Directions: Copy the listing exactly, please, and keep every picture out of it.

Extracted information:
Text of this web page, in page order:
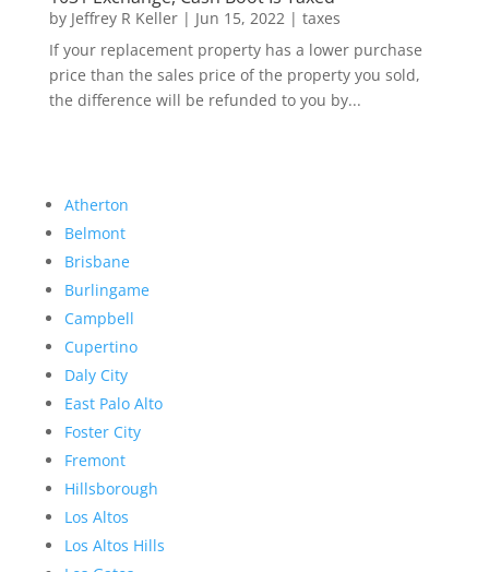
by Jeffrey R Keller| Jun 15, 2022| taxes
If your replacement property has a lower purchase
price than the sales price of the property you sold,
the difference will be refunded to you by...
Atherton
Belmont
Brisbane
Burlingame
Campbell
Cupertino
Daly City
East Palo Alto
Foster City
Fremont
Hillsborough
Los Altos
Los Altos Hills
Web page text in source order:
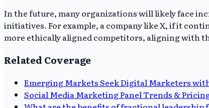
In the future, many organizations will likely face
initiatives. For example, a company like X, if it
more ethically aligned competitors, aligning with
Related Coverage
Emerging Markets Seek Digital Marketers
Social Media Marketing Panel Trends &
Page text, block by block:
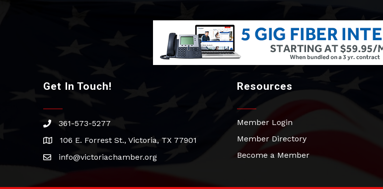
Get In Touch!
phone361-573-5277
address106 E. Forrest St., Victoria, TX 77901
emailinfo@victoriachamber.org
Resources
Member Login
Member Directory
Become a Member
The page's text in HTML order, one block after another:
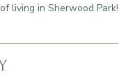
living in Sherwood Park!
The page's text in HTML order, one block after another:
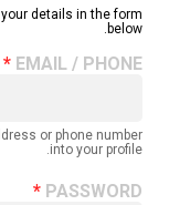
details in the form
below.
EMAIL / PHONE
or phone number
into your profile.
PASSWORD
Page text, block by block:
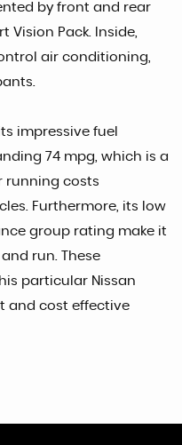
by front and rear
Vision Pack. Inside,
air conditioning,
impressive fuel
74 mpg, which is a
running costs
Furthermore, its low
group rating make it
run. These
particular Nissan
and cost effective
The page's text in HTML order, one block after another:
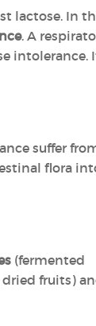
lactose. In
. A
intolerance.
suffer
flora
(fermented
dried fruits)
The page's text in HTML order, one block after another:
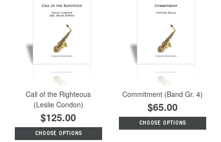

Solution to the problem:
Text of this web page, in page order:
by Jeffrey R Keller| Jun 15, 2022| taxes
If your replacement property has a lower purchase
price than the sales price of the property you sold,
the difference will be refunded to you by...
Atherton
Belmont
Brisbane
Burlingame
Campbell
Cupertino
Daly City
East Palo Alto
Foster City
Fremont
Hillsborough
Los Altos
Los Altos Hills
Web page text in source order:
In the future, many organizations will likely face
initiatives. For example, a company like X, if it
more ethically aligned competitors, aligning with
Related Coverage
Emerging Markets Seek Digital Marketers
Social Media Marketing Panel Trends &
Page text, block by block:
Get In Touch!
phone361-573-5277
address106 E. Forrest St., Victoria, TX 77901
emailinfo@victoriachamber.org
Resources
Member Login
Member Directory
Become a Member
The page's text in HTML order, one block after another:
living in Sherwood Park!
The page's text in HTML order, one block after another:
details in the form
below.
EMAIL / PHONE
or phone number
into your profile.
PASSWORD
Page text, block by block:
by front and rear
Vision Pack. Inside,
air conditioning,
impressive fuel
74 mpg, which is a
running costs
Furthermore, its low
group rating make it
run. These
particular Nissan
and cost effective
The page's text in HTML order, one block after another:
lactose. In
. A
intolerance.
suffer
flora
(fermented
dried fruits)
The page's text in HTML order, one block after another:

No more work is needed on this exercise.